ASSIGNED TASK: The answer is a stretch of the material below, returned exactly: the line containing "Drop Slightly In", the line containing "Nationally, only 38% of", and all lines between.

** Opening DATA TO EXAMINE block **

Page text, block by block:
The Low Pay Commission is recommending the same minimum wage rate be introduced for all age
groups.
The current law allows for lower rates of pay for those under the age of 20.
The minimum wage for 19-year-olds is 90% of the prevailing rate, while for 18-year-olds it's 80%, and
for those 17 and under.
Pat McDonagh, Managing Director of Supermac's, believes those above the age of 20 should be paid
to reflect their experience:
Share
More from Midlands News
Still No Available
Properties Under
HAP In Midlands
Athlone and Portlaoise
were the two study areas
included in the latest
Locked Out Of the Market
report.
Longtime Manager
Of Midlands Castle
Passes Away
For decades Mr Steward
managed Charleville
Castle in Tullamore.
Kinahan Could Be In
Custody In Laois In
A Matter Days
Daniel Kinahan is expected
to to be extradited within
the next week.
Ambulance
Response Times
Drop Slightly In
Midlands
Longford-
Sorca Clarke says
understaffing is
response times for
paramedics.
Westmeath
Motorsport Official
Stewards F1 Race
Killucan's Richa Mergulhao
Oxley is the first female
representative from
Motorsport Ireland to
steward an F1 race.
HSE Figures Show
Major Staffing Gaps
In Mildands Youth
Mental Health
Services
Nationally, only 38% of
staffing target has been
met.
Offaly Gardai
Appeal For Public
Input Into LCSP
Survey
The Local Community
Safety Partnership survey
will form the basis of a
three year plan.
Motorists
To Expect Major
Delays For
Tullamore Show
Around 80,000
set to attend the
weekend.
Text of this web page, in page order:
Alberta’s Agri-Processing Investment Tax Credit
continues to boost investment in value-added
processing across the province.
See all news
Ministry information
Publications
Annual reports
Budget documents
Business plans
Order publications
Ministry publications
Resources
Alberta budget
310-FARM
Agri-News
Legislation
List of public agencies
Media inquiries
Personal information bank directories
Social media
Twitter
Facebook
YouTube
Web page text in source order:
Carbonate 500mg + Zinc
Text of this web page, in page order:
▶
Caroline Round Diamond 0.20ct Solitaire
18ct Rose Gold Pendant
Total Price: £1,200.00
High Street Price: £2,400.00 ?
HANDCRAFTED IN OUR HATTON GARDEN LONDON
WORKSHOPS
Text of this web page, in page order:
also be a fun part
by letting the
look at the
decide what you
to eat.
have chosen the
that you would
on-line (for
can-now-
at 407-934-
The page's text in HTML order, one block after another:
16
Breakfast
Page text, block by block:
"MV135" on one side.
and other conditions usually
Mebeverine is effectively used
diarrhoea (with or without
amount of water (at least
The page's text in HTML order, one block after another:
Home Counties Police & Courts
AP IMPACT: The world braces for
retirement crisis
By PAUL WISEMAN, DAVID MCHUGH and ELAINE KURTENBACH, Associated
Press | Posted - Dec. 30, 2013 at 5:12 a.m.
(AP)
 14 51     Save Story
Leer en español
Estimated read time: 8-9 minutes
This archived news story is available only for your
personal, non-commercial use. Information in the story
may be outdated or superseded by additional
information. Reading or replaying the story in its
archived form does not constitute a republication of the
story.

** Closing DATA TO EXAMINE block **

TASK OUTPUT:
Drop Slightly In
Midlands
Longford-
Sorca Clarke says
understaffing is
response times for
paramedics.
Westmeath
Motorsport Official
Stewards F1 Race
Killucan's Richa Mergulhao
Oxley is the first female
representative from
Motorsport Ireland to
steward an F1 race.
HSE Figures Show
Major Staffing Gaps
In Mildands Youth
Mental Health
Services
Nationally, only 38% of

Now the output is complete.